Лайонел Шрайвер - Мир до и после дня рождения
Когда, оплатив внушительный счет, Рэмси выходил из ресторана, он склонился к Ирине и, кипя от негодования, прошептал:
— Твоя мать вела себя невежливо.
Позже он объяснил, что она возмутительным образом заказала множество деликатесов лишь для того, чтобы продегустировать каждое блюдо, оставив большую часть нетронутой. Рэмси не беспокоился о деньгах, но воспринял поступок Раисы как личное оскорбление: «Она будто бросила объедки мне в лицо!» Ирина же была уверена, что причиной его возмущения стала попытка матери разоблачить их двуличие и неблагопристойное поведение, на котором основывается видимое счастье.

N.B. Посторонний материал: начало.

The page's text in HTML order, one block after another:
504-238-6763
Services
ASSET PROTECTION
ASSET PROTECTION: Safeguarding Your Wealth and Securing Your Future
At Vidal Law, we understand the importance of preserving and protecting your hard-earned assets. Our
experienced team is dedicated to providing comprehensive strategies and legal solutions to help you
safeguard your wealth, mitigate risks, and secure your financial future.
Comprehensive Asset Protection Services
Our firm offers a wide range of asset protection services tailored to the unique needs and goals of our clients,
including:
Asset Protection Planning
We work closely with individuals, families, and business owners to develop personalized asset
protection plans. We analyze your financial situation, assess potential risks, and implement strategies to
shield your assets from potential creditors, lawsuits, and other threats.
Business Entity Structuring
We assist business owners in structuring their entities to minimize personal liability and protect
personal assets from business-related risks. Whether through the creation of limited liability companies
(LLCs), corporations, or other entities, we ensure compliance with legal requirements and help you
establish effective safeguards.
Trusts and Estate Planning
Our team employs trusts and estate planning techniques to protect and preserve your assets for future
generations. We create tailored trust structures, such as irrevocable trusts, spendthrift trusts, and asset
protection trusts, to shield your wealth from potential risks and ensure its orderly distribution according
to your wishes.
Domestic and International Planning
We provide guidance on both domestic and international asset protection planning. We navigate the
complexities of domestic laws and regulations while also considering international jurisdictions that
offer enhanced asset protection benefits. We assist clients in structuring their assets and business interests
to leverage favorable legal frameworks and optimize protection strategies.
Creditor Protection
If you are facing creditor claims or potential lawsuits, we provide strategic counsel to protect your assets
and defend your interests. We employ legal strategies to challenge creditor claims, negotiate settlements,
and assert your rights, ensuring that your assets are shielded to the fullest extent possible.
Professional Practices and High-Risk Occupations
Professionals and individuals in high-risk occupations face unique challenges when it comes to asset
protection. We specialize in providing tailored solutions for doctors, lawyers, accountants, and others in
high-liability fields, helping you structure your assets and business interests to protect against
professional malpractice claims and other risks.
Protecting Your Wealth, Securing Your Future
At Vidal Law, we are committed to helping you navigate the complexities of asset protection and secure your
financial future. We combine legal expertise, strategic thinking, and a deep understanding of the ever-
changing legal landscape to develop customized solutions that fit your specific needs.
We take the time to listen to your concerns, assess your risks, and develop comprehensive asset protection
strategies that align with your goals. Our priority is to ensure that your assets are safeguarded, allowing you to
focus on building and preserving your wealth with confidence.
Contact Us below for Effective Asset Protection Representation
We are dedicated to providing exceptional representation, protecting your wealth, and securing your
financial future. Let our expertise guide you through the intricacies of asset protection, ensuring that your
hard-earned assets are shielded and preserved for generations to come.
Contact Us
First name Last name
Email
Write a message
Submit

Однако этой попытки оказалось достаточно, чтобы Ирина впала в задумчивость. В далеком 1988-м, когда Лоренс перебрался к ней на Сто четвертую улицу, она приехала к матери на Брайтон-Бич, чтобы рассказать ей о том, что встретила «любовь всей своей жизни». Она произносила какие-то самые банальные фразы и всем сердцем верила себе. Встреча прошла в редкой для матери и дочери теплой атмосфере, несмотря на то что лишь спустя годы Раиса выдала Лоренсу кредит доверия, так крепко державший ее сегодня. Но такие заявления дважды не делают. Ее появление с красавцем мужчиной прошлым вечером, как полагала Ирина, запятнало светлые воспоминания о событиях 1988 года. Она убеждала себя, что в наше время люди женятся и выходят замуж два и три раза и считают это вполне нормальным, поэтому вторая большая любовь в жизни вряд ли может считаться чем-то из ряда вон выходящим. И все же в глубине души она была человеком неисправимо старорежимным. Чем дольше она была с Рэмси и любила его, тем меньше ей нравилась история их отношений.

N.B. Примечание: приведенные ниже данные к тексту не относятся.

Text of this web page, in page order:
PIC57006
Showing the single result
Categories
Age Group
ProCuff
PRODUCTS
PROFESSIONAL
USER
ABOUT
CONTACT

Вечером Ирина и Рэмси уютно устроились в ее комнате, прихватив бутылку «Хеннесси», и тихо разговаривали.
— Приходится признать, — констатировала Ирина, — что вы оба не в восторге друг от друга.
— Мне плевать, как она ко мне относится.
— Ерунда. Конечно, тебе не наплевать.
— Ладно, признаю. Но ко мне в жизни никто не относился с таким презрением. Если эта женщина еще раз произнесет слово снукерс, я заткну ей глотку.

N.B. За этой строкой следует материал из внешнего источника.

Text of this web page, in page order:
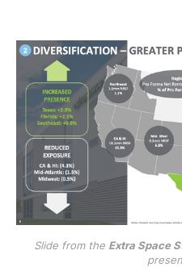
Slide from the Extra Space
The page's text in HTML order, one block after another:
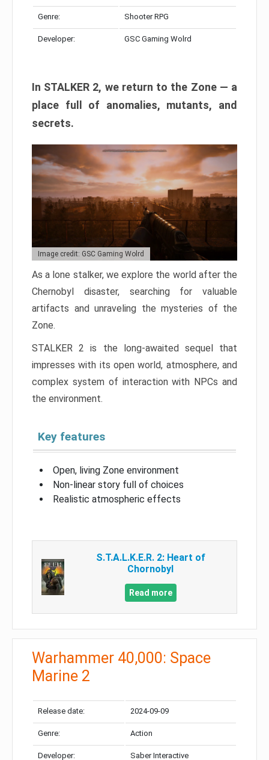
Genre: Shooter RPG
Developer: GSC Gaming Wolrd
In STALKER 2, we return to the Zone — a
place full of anomalies, mutants, and
secrets.
Image credit: GSC Gaming Wolrd
As a lone stalker, we explore the world after the
Chernobyl disaster, searching for valuable
artifacts and unraveling the mysteries of the
Zone.
STALKER 2 is the long-awaited sequel that
impresses with its open world, atmosphere, and
complex system of interaction with NPCs and
the environment.
Key features
Open, living Zone environment
Non-linear story full of choices
Realistic atmospheric effects
S.T.A.L.K.E.R. 2: Heart of
Chornobyl
Read more
Warhammer 40,000: Space
Marine 2
Release date: 2024-09-09
Genre: Action
Developer: Saber Interactive
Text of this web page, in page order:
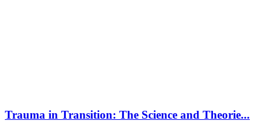
Trauma in Transition: The Science and Theorie...
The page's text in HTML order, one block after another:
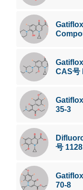
CAS号
35-3
号
70-8
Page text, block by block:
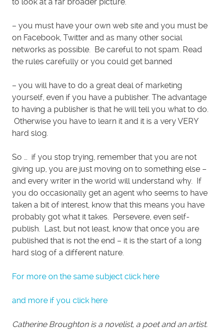
– you must have your own web site and you must be
on Facebook, Twitter and as many other social
networks as possible. Be careful to not spam. Read
the rules carefully or you could get banned
– you will have to do a great deal of marketing
yourself, even if you have a publisher. The advantage
to having a publisher is that he will tell you what to do.
Otherwise you have to learn it and it is a very VERY
hard slog.
So … if you stop trying, remember that you are not
giving up, you are just moving on to something else –
and every writer in the world will understand why. If
you do occasionally get an agent who seems to have
taken a bit of interest, know that this means you have
probably got what it takes. Persevere, even self-
publish. Last, but not least, know that once you are
published that is not the end – it is the start of a long
hard slog of a different nature.
For more on the same subject click here
and more if you click here
Catherine Broughton is a novelist, a poet and an artist.
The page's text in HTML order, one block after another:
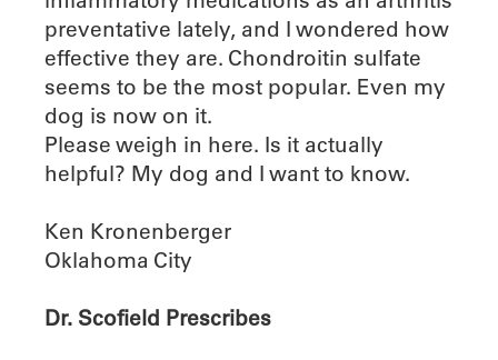
preventative lately, and I wondered how
effective they are. Chondroitin sulfate
seems to be the most popular. Even my
dog is now on it.
Please weigh in here. Is it actually
helpful? My dog and I want to know.
Ken Kronenberger
Oklahoma City
Dr. Scofield Prescribes
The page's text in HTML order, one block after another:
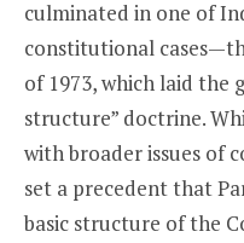
culminated in one of
constitutional
of 1973, which laid the
structure” doctrine.
with broader issues of
set a precedent that
basic structure of the
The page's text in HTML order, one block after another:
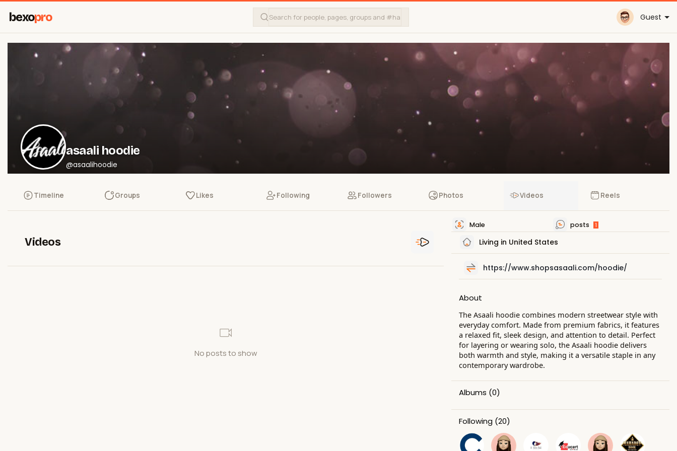
bexopro Guest
asaali hoodie
@asaalihoodie
Timeline Groups Likes Following Followers Photos Videos Reels
Videos
No posts to show
Male posts 1
Living in United States
https://www.shopsasaali.com/hoodie/
About
The Asaali hoodie combines modern streetwear style with
everyday comfort. Made from premium fabrics, it features
a relaxed fit, sleek design, and attention to detail. Perfect
for layering or wearing solo, the Asaali hoodie delivers
both warmth and style, making it a versatile staple in any
contemporary wardrobe.
Albums (0)
Following (20)

— Послушай, Рэмси, большинство американцев — не говоря уже о русских — понятия не имеют, что такое снукер, и не представляют, какое место ты занимаешь в британском обществе. Моя мать претенциозна, и в большинстве случаев ее поведение лишь игра, но я уверена, в этом она не притворяется: она раньше не слышала о снукере.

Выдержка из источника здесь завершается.